Chicago, April 22, 1861

 

L. Spooner Esq.

 

My Dear Sir,

 

     Yours of the 14th just [?] is received. I received the two copies of your pamphlet, and have read it not however with so much care as I intend.

     However it might be understand ordinary circumstances, I doubt whether anything can be done in regard to introducing your system at the present time. Scarcely any thing else is talked of or thought of, during this dreadful war excitement, than the passing events of each day. Business is entirely suspended, and will remain so, I fear, for a long time, and nothing can be done outside of recruiting preparation for the “pomps + circumstances of glorious war.” When is this horrid state of things going to end? You could not possibly have published your system at a more unfavorable juncture. Whatever aid I can contribute in making it known introducing it to the public, I will give cheerfully.

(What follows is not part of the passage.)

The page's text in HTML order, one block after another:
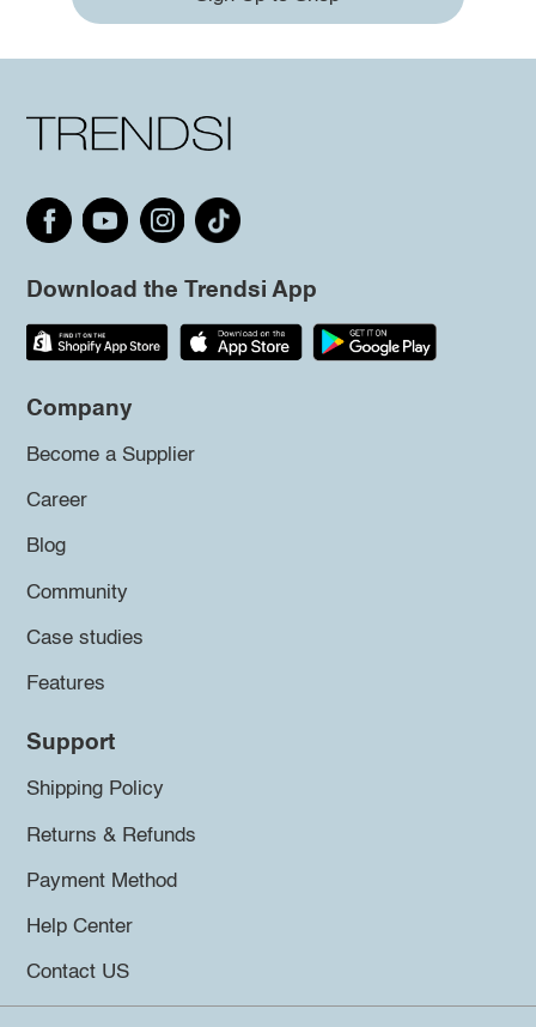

Mr. Haite as well as some others have read your work and they pronounce it decidedly ingenious and plausible + able, but are at a loss to determine how it will succeed in practice.

     If you send on the copies you mention, I will do what I can in introducing them. But, as I said before, the war fever rages so extensively that every thing else is absorbed by it. Even our counts have adjourned their sittings—so that literally inter arma leges silent.    

     Mrs. Brackett desires me [?] to send in my letter the expression of her best regards for you.